II. Die Beklagte hat dem Kläger die ihm zur zweckentsprechenden Rechtsverfolgung entstandenen notwendigen außergerichtlichen Kosten beider Instanzen zu zwei Dritteln zu erstatten.
III. Die Revision wird nicht zugelassen.
Tatbestand
Streitig ist (noch), ob der Kläger gegen die Beklagte für die Zeit vom 1. November 1988 bis zum 30. November 1992 einen Anspruch auf Gewährung von Rente wegen verminderter Erwerbsfähigkeit hat.

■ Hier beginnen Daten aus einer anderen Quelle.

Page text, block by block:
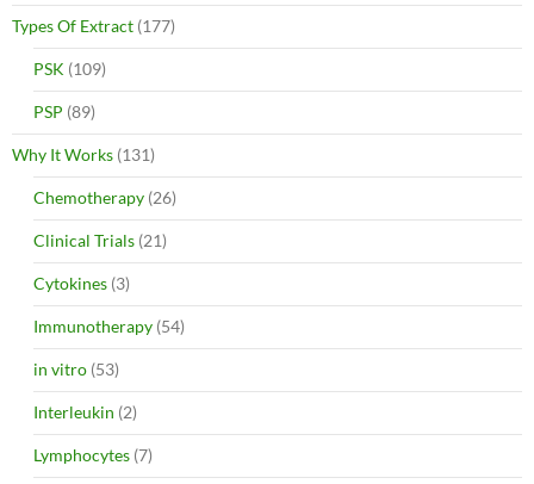
Types Of Extract (177)
PSK (109)
PSP (89)
Why It Works (131)
Chemotherapy (26)
Clinical Trials (21)
Cytokines (3)
Immunotherapy (54)
in vitro (53)
Interleukin (2)
Lymphocytes (7)
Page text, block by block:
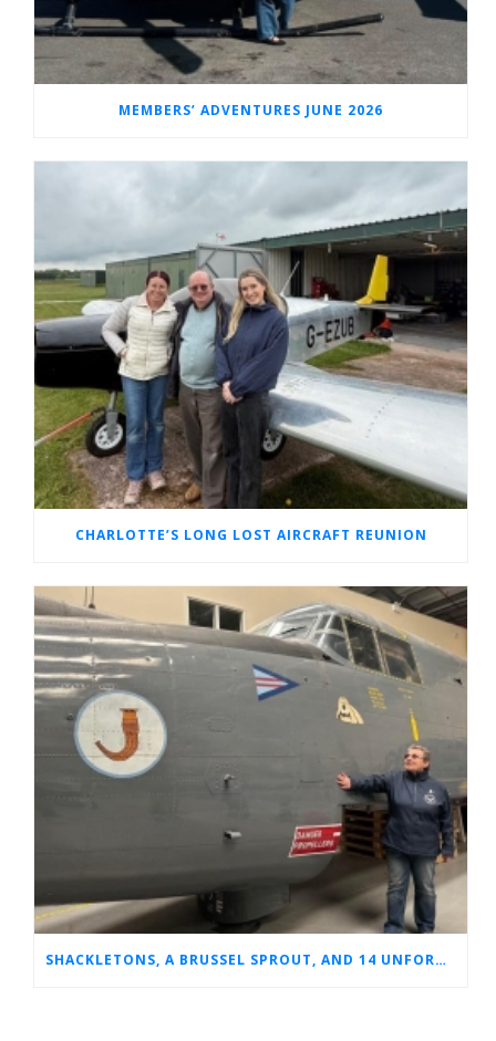
MEMBERS’ ADVENTURES JUNE 2026
CHARLOTTE’S LONG LOST AIRCRAFT REUNION
SHACKLETONS, A BRUSSEL SPROUT, AND 14 UNFORGETTABLE HOURS: A GLIMPSE INTO SUE’S RAF CAREER
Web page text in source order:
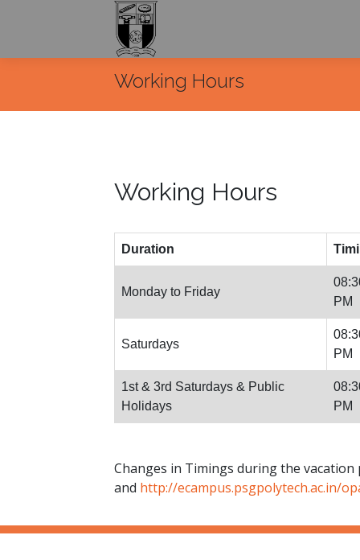
Working Hours
Working Hours
Duration
Monday to Friday
PM
Saturdays
PM
1st & 3rd Saturdays & Public
Holidays
PM
Changes in Timings during the
and http://ecampus.psgpolytech.ac.in/
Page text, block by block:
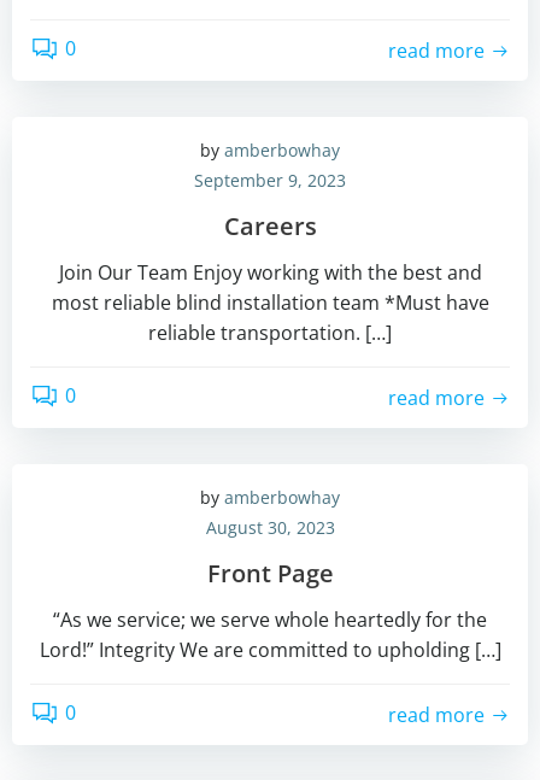
0 read more
by amberbowhay
September 9, 2023
Careers
Join Our Team Enjoy working with the best and
most reliable blind installation team *Must have
reliable transportation. […]
0 read more
by amberbowhay
August 30, 2023
Front Page
“As we service; we serve whole heartedly for the
Lord!” Integrity We are committed to upholding […]
0 read more
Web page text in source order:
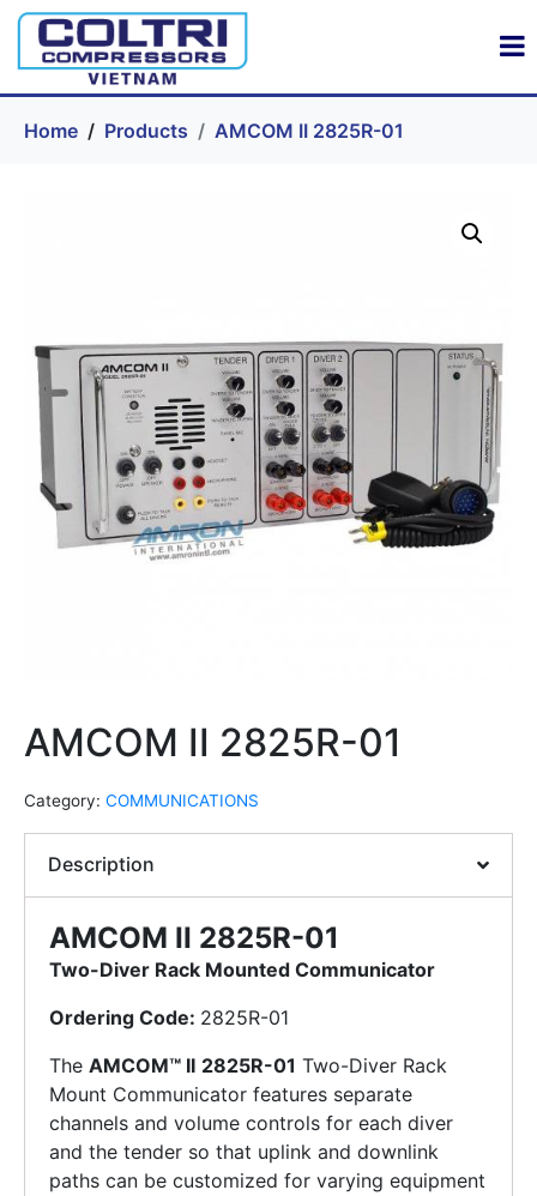
Home Products AMCOM II 2825R-01
AMCOM II 2825R-01
Category: COMMUNICATIONS
Description
AMCOM II 2825R-01
Two-Diver Rack Mounted Communicator
Ordering Code: 2825R-01
The AMCOM™ II 2825R-01 Two-Diver Rack
Mount Communicator features separate
channels and volume controls for each diver
and the tender so that uplink and downlink
paths can be customized for varying equipment
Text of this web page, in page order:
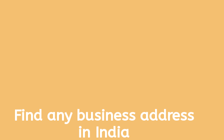
Find any business address
in India
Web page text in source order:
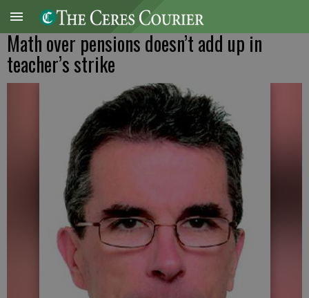
Math over pensions doesn’t add up in
teacher’s strike
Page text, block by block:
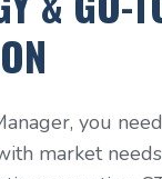
you
market
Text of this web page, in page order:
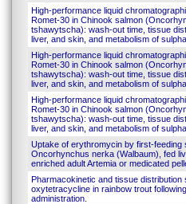
High-performance liquid
Romet-30 in Chinook salmon
tshawytscha): wash-out time, tissue
liver, and skin, and metabolism of
High-performance liquid
Romet-30 in Chinook salmon
tshawytscha): wash-out time, tissue
liver, and skin, and metabolism of
High-performance liquid
Romet-30 in Chinook salmon
tshawytscha): wash-out time, tissue
liver, and skin, and metabolism of
Uptake of erythromycin by first-feeding
Oncorhynchus nerka (Walbaum), fed
enriched adult Artemia or medicated
Pharmacokinetic and tissue distribution
oxytetracycline in rainbow trout
administration.
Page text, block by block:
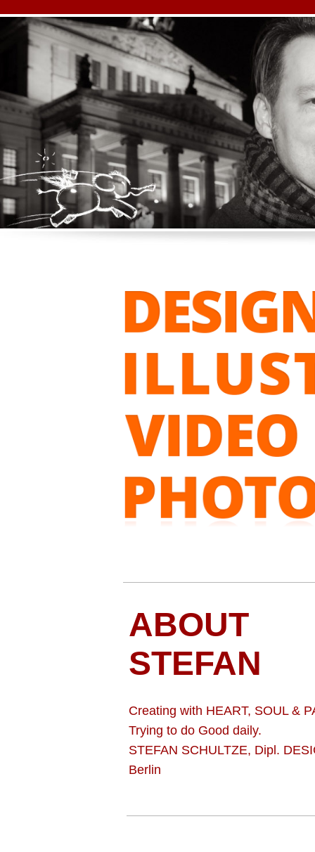
ABOUT
STEFAN
Creating with HEART, SOUL &
Trying to do Good daily.
STEFAN SCHULTZE, Dipl.
Berlin
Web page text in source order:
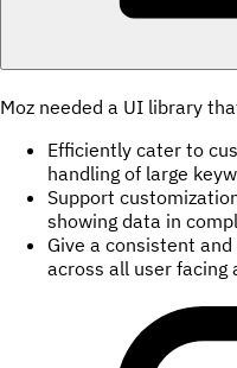
Moz needed a UI library
Efficiently cater to
handling of large
Support
showing data in
Give a consistent
across all user facing
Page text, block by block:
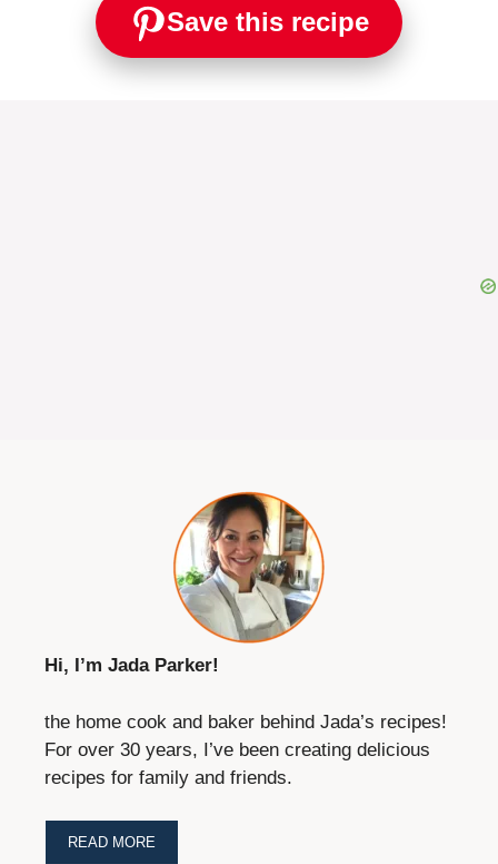
Save this recipe
Hi, I’m Jada Parker!
the home cook and baker behind Jada’s recipes!
For over 30 years, I’ve been creating delicious
recipes for family and friends.
READ MORE
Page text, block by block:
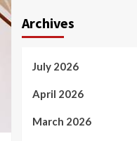
Archives
July 2026
April 2026
March 2026
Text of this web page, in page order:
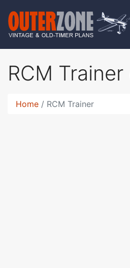
RCM Trainer
Home RCM Trainer
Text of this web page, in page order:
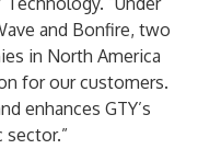
and Bonfire, two
in North America
for our customers.
enhances GTY’s
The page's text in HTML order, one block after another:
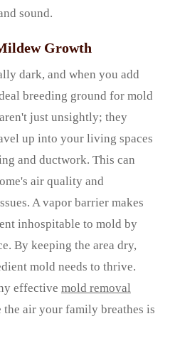
sound.
Growth
dark, and when you add
breeding ground for mold
just unsightly; they
up into your living spaces
and ductwork. This can
air quality and
A vapor barrier makes
inhospitable to mold by
By keeping the area dry,
mold needs to thrive.
effective mold removal
the air your family breathes is
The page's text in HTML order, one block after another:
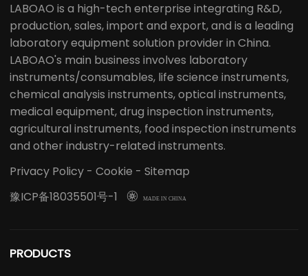
LABOAO is a high-tech enterprise integrating R&D,
production, sales, import and export, and is a leading
laboratory equipment solution provider in China.
LABOAO's main business involves laboratory
instruments/consumables, life science instruments,
chemical analysis instruments, optical instruments,
medical equipment, drug inspection instruments,
agricultural instruments, food inspection instruments
and other industry-related instruments.
Privacy Policy - Cookie - Sitemap
豫ICP备18035501号-1
 MADE IN CHINA
PRODUCTS
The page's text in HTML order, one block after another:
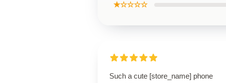
★☆☆☆☆
Such a cute [store_name] phone
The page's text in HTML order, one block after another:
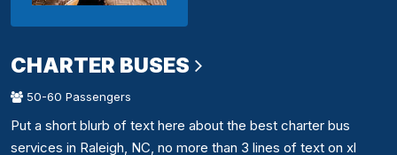
CHARTER BUSES
50-60 Passengers
Put a short blurb of text here about the best charter bus
services in Raleigh, NC, no more than 3 lines of text on xl
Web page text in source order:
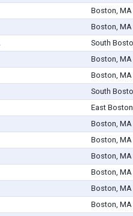
Boston, MA
Boston, MA
South
Boston, MA
Boston, MA
South
East
Boston, MA
Boston, MA
Boston, MA
Boston, MA
Boston, MA
Boston, MA
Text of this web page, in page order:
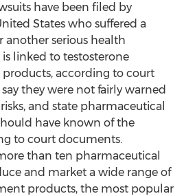
have been filed by
States who suffered a
another serious health
linked to testosterone
according to court
they were not fairly warned
and state pharmaceutical
have known of the
to court documents.
than ten pharmaceutical
and market a wide range of
products, the most popular
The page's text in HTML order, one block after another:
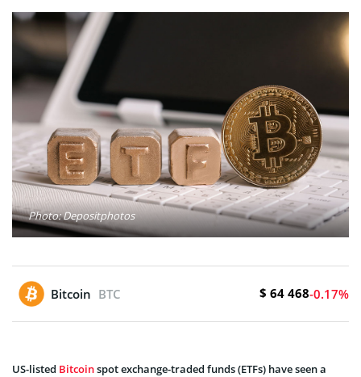
Photo: Depositphotos
Bitcoin BTC $ 64 468-0.17%
US-listed Bitcoinspot exchange-traded funds (ETFs) have seen a
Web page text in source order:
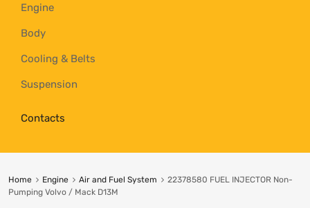
Engine
Body
Cooling & Belts
Suspension
Contacts
Home Engine Air and Fuel System
22378580 FUEL INJECTOR Non-
Pumping Volvo / Mack D13M
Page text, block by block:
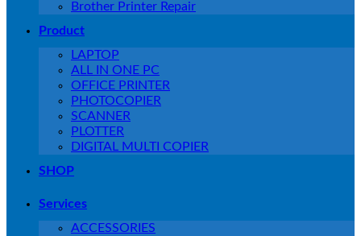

Der 1928 geborene Kläger erlernte in den Jahren 1942 bis 1945 das Metzgerhandwerk und legte im März 1945 die Gesellenprüfung ab. Anschließend arbeitete er bis ins Jahr 1956 im väterlichen Betrieb als Metzger, bevor er sich aus familiären Gründen (Krankheit der Ehefrau) einer Tätigkeit als Betriebsarbeiter (Heizer) bei der Deutschen Bundesbahn zuwandte. Von 1962 bis 1988 war der Kläger sodann als Landwirt und Pferdezüchter erwerbstätig. Es wurden zuletzt in der Zeit vom 12. Februar 1979 bis zum 31. Dezember 1979 Pflichtbeiträge und sodann für die Jahre 1981 bis 1987 freiwillige Beiträge zur gesetzlichen Arbeiterrentenversicherung entrichtet. Der Kläger beendete seine Tätigkeit als landwirtschaftlicher Unternehmer zum 31. August 1988 und war nachfolgend nicht mehr erwerbstätig.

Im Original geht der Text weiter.